According to Fodor, this latter device would be encapsulated. However, the
difference between the wholly general and the number-specific Modus Ponens
devices is one of inputs, and therefore of domain specificity, not one of
database and therefore not of encapsulation. Both the general and the bridled
Modus Ponens inferences apply a procedure to pairs of premises and do so
without using any data. In particular, they ignore data that might cause a
rational agent to refrain from performing the Modus Ponens inference and to
question one or other of the premises instead (Harman 1986).

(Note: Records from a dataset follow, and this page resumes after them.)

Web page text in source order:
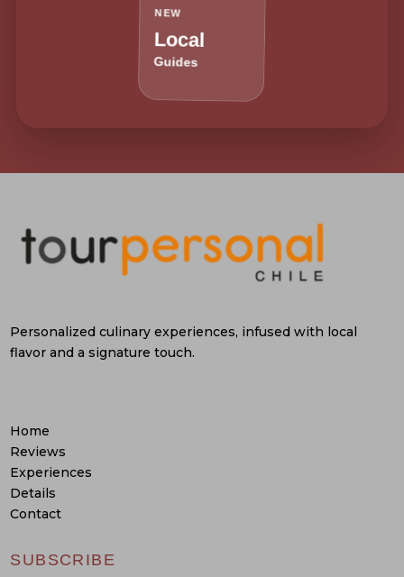
NEW
Local
Guides
Personalized culinary experiences, infused with local
flavor and a signature touch.
Home
Reviews
Experiences
Details
Contact
SUBSCRIBE
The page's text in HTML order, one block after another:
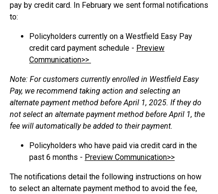
pay by credit card. In February we sent formal notifications
to:
Policyholders currently on a Westfield Easy Pay
credit card payment schedule - Preview
Communication>>
Note: For customers currently enrolled in Westfield Easy
Pay, we recommend taking action and selecting an
alternate payment method before April 1, 2025. If they do
not select an alternate payment method before April 1, the
fee will automatically be added to their payment.
Policyholders who have paid via credit card in the
past 6 months - Preview Communication>>
The notifications detail the following instructions on how
to select an alternate payment method to avoid the fee,
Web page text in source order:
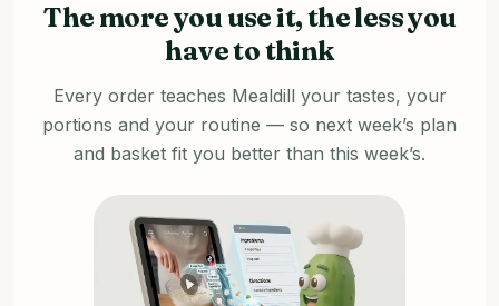
The more you use it, the less you
have to think
Every order teaches Mealdill your tastes, your
portions and your routine — so next week’s plan
and basket fit you better than this week’s.
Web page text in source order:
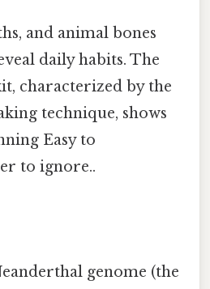
and animal bones
daily habits. The
characterized by the
technique, shows
Easy to
to ignore..
genome (the
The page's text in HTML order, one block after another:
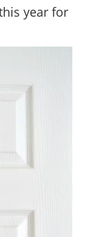
year for
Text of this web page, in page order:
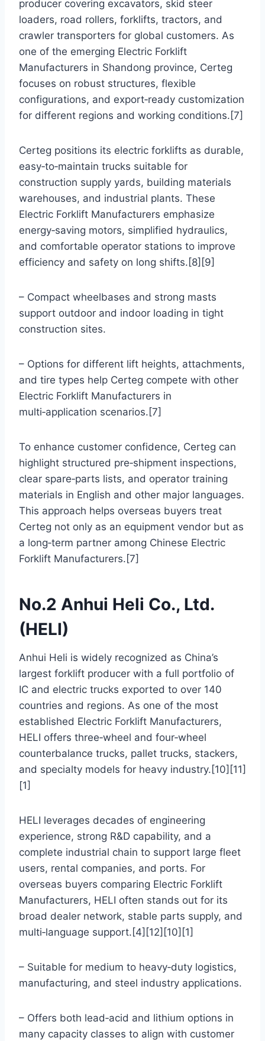
producer covering excavators, skid steer
loaders, road rollers, forklifts, tractors, and
crawler transporters for global customers. As
one of the emerging Electric Forklift
Manufacturers in Shandong province, Certeg
focuses on robust structures, flexible
configurations, and export‑ready customization
for different regions and working conditions.[7]
Certeg positions its electric forklifts as durable,
easy‑to‑maintain trucks suitable for
construction supply yards, building materials
warehouses, and industrial plants. These
Electric Forklift Manufacturers emphasize
energy‑saving motors, simplified hydraulics,
and comfortable operator stations to improve
efficiency and safety on long shifts.[8][9]
– Compact wheelbases and strong masts
support outdoor and indoor loading in tight
construction sites.
– Options for different lift heights, attachments,
and tire types help Certeg compete with other
Electric Forklift Manufacturers in
multi‑application scenarios.[7]
To enhance customer confidence, Certeg can
highlight structured pre‑shipment inspections,
clear spare‑parts lists, and operator training
materials in English and other major languages.
This approach helps overseas buyers treat
Certeg not only as an equipment vendor but as
a long‑term partner among Chinese Electric
Forklift Manufacturers.[7]
No.2 Anhui Heli Co., Ltd.
(HELI)
Anhui Heli is widely recognized as China’s
largest forklift producer with a full portfolio of
IC and electric trucks exported to over 140
countries and regions. As one of the most
established Electric Forklift Manufacturers,
HELI offers three‑wheel and four‑wheel
counterbalance trucks, pallet trucks, stackers,
and specialty models for heavy industry.[10][11]
[1]
HELI leverages decades of engineering
experience, strong R&D capability, and a
complete industrial chain to support large fleet
users, rental companies, and ports. For
overseas buyers comparing Electric Forklift
Manufacturers, HELI often stands out for its
broad dealer network, stable parts supply, and
multi‑language support.[4][12][10][1]
– Suitable for medium to heavy‑duty logistics,
manufacturing, and steel industry applications.
– Offers both lead‑acid and lithium options in
many capacity classes to align with customer
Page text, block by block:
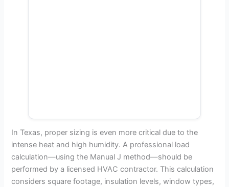
In Texas, proper sizing is even more critical due to the
intense heat and high humidity. A professional load
calculation—using the Manual J method—should be
performed by a licensed HVAC contractor. This calculation
considers square footage, insulation levels, window types,
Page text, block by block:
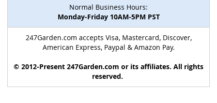
Normal Business Hours:
Monday-Friday 10AM-5PM PST
247Garden.com accepts Visa, Mastercard, Discover,
American Express, Paypal & Amazon Pay.
© 2012-Present 247Garden.com or its affiliates. All rights
reserved.
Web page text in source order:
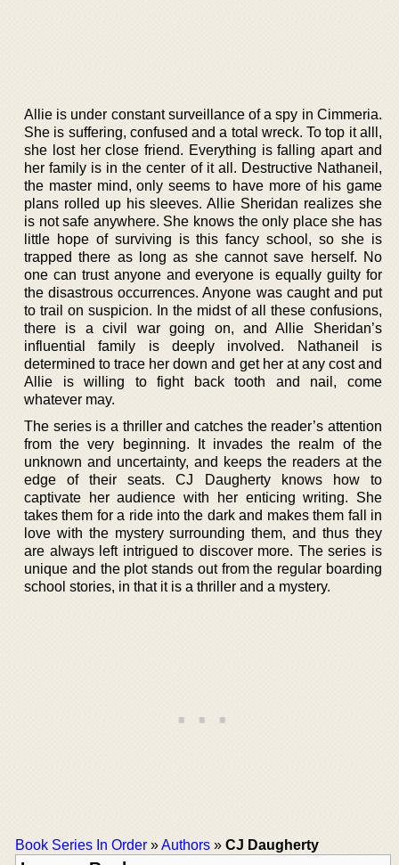
Allie is under constant surveillance of a spy in Cimmeria.
She is suffering, confused and a total wreck. To top it alll,
she lost her close friend. Everything is falling apart and
her family is in the center of it all. Destructive Nathaneil,
the master mind, only seems to have more of his game
plans rolled up his sleeves. Allie Sheridan realizes she
is not safe anywhere. She knows the only place she has
little hope of surviving is this fancy school, so she is
trapped there as long as she cannot save herself. No
one can trust anyone and everyone is equally guilty for
the disastrous occurrences. Anyone was caught and put
to trail on suspicion. In the midst of all these confusions,
there is a civil war going on, and Allie Sheridan’s
influential family is deeply involved. Nathaneil is
determined to trace her down and get her at any cost and
Allie is willing to fight back tooth and nail, come
whatever may.
The series is a thriller and catches the reader’s attention
from the very beginning. It invades the realm of the
unknown and uncertainty, and keeps the readers at the
edge of their seats. CJ Daugherty knows how to
captivate her audience with her enticing writing. She
takes them for a ride into the dark and makes them fall in
love with the mystery surrounding them, and thus they
are always left intrigued to discover more. The series is
unique and the plot stands out from the regular boarding
school stories, in that it is a thriller and a mystery.
Book Series In Order »Authors » CJ Daugherty

If there is a
Modus Ponens inference procedure in the human mind, it is better viewed, I
would argue, as cognitive reflex (Sperber 2001).
[4][4] “Innate” in the sense of
Samuels 2002.
[5][5] As with ‘expected utility’ in Expected Utility Theory, I am speaking of ‘expected relevance’ without presupposing a
cognitive process involving the formation of mentally represented expectations.
In fact, I am arguing that people tend to maximise expected relevance without,
in most cases, representing it.
[6][6] The cognitive principle of
relevance has experimentally testable consequences, some of which are reviewed
in Van der Henst & Sperber (forthcoming). We have shown for instance, with
experiments on relational reasoning, that, by
manipulating contextual factors, people can be made either to derive logical
implications from a given set of premises, or to say that nothing follows from
it (Van der Henst, Sperber, & Politzer 2002). What the context does in this
case, we claim, is raise or lower expectation of relevance that attach to the
premises presented thus triggering or, on the contrary inhibiting, an
inferential procedure. With experiments on the Wason selection task, we have
shown that, by manipulating contextual factors, people can be made to apply one
or another of several possible inferential procedures involved in the interpretation of conditionals
and therefore to reach different conclusions from the same set of conditional
premises (Sperber, Cara, & Girotto 1995; Girotto et al. 2001). What the
context does in this case, we claim, is raise or lower expectations of
relevance that attach to each of these procedures in their application to the
premises. These experiments illustrate the main thesis of this chapter.
[7][7] In collective
intellectual endeavours that are pursued over generation, science in
particular, greater context-sensitivity and greater relevance can be achieved,
but these achievements cannot be explained just by individual cognitive
psychology, and, contrary to what Fodor tends to do, should not be taken as a
benchmark to assess models of human cognition (Sperber & Wilson 1996). The
explanation of these achievements calls rather for a kind of epidemiology of
representations that looks at the effect of the causal chaining of individual
cognitive processes across populations (Sperber 1996).